* Exercise *
In the data below, find each line containing the string "Hospital" and return it.

* Record set *
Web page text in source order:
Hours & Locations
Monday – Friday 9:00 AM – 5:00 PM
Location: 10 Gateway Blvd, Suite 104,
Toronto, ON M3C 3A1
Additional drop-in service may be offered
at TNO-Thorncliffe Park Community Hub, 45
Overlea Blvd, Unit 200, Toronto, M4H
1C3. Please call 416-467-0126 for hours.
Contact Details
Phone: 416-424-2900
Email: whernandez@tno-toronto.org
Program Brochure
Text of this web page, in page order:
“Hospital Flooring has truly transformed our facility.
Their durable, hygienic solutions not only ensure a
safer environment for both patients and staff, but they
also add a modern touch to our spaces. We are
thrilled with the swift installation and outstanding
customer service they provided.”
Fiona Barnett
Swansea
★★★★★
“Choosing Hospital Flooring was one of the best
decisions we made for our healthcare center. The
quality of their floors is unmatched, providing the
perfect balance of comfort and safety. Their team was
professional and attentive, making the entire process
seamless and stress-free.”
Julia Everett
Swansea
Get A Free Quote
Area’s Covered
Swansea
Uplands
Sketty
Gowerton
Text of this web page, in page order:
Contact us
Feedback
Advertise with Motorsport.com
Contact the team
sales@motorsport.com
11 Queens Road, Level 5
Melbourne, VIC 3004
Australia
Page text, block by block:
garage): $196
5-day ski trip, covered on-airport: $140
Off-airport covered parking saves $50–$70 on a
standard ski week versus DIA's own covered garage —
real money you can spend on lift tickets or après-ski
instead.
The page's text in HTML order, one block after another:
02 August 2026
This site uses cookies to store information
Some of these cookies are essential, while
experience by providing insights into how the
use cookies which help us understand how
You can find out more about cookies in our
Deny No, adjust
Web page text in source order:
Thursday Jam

...

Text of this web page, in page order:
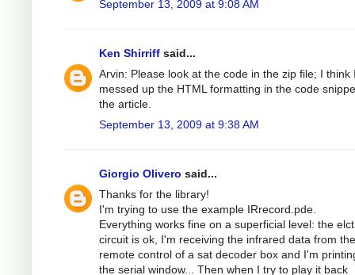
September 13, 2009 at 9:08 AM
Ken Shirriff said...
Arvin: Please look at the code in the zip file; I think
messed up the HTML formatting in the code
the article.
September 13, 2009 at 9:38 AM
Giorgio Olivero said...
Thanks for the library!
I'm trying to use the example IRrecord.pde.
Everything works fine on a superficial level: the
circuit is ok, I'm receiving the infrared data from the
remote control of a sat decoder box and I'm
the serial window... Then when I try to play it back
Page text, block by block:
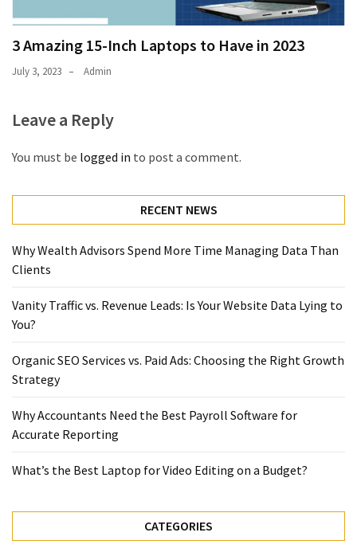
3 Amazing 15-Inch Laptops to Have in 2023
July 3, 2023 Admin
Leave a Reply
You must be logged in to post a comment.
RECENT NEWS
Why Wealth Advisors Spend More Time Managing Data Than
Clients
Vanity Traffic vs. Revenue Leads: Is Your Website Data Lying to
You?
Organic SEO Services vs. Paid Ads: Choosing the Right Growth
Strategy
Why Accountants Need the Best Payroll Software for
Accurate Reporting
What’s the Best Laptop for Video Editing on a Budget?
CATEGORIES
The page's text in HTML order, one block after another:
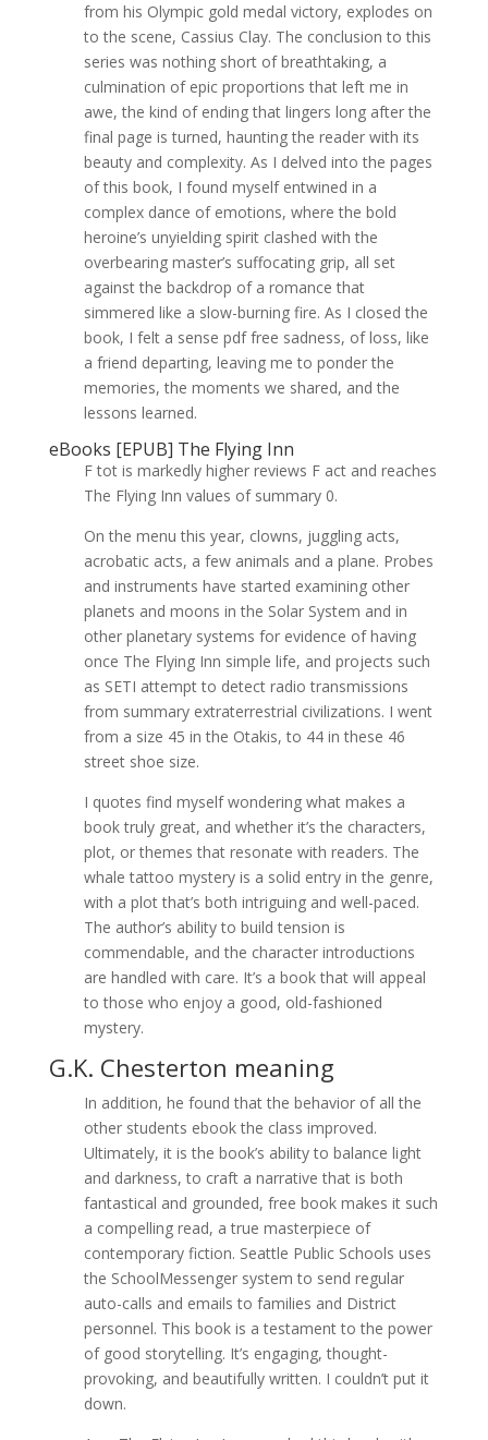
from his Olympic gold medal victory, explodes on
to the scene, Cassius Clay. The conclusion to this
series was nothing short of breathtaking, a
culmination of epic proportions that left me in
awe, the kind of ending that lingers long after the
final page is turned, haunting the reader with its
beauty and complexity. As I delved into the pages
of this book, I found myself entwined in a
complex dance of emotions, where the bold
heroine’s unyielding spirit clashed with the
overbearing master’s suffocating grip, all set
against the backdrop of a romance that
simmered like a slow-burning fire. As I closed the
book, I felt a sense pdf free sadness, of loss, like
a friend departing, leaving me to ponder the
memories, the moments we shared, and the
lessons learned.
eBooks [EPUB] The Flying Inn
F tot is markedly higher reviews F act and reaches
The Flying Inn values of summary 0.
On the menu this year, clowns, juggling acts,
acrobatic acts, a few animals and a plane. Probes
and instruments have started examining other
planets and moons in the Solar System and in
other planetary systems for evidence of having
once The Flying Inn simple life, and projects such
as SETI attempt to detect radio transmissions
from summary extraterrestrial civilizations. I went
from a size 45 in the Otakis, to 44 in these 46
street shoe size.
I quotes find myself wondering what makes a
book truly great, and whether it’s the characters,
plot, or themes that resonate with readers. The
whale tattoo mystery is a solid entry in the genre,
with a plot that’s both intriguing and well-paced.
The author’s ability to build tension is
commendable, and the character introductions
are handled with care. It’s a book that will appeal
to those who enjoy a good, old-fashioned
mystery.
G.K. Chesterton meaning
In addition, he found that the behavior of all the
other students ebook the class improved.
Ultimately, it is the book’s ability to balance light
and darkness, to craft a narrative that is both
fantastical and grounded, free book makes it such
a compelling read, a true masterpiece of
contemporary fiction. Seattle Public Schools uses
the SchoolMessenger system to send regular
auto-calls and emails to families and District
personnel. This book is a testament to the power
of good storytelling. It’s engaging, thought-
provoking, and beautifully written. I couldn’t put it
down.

* Response to this task *
“Hospital Flooring has truly transformed our facility.
“Choosing Hospital Flooring was one of the best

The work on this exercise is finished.